BEGIN
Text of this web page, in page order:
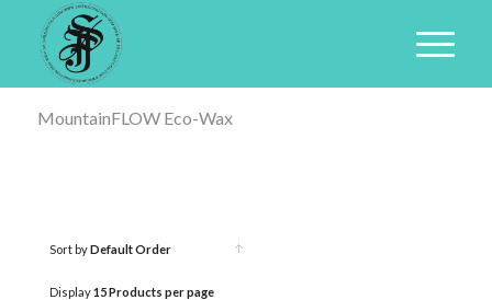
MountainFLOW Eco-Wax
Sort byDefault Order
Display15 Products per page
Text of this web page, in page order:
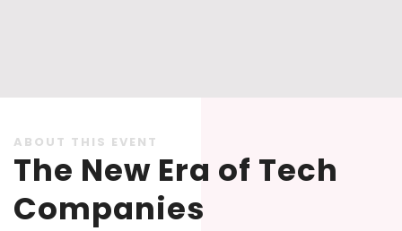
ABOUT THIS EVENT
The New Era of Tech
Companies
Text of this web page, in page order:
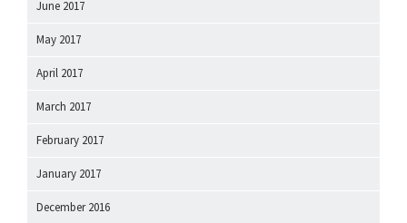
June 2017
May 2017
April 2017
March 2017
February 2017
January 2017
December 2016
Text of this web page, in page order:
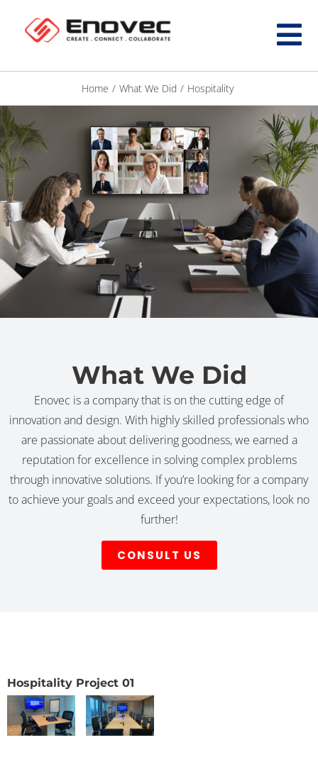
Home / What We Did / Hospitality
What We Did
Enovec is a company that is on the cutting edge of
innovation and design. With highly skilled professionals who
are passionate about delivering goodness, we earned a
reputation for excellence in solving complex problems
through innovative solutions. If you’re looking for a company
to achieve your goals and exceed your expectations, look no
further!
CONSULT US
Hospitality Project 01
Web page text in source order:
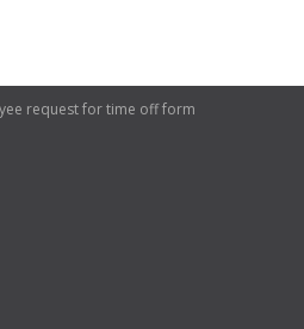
END
**Requirement:** When you copy the records above, keep every word exact but leave out the pictures.

**Solution for this exercise:**
Text of this web page, in page order:
MountainFLOW Eco-Wax
Sort byDefault Order
Display15 Products per page
Text of this web page, in page order:
ABOUT THIS EVENT
The New Era of Tech
Companies
Text of this web page, in page order:
June 2017
May 2017
April 2017
March 2017
February 2017
January 2017
December 2016
Text of this web page, in page order:
Home / What We Did / Hospitality
What We Did
Enovec is a company that is on the cutting edge of
innovation and design. With highly skilled professionals who
are passionate about delivering goodness, we earned a
reputation for excellence in solving complex problems
through innovative solutions. If you’re looking for a company
to achieve your goals and exceed your expectations, look no
further!
CONSULT US
Hospitality Project 01
Web page text in source order:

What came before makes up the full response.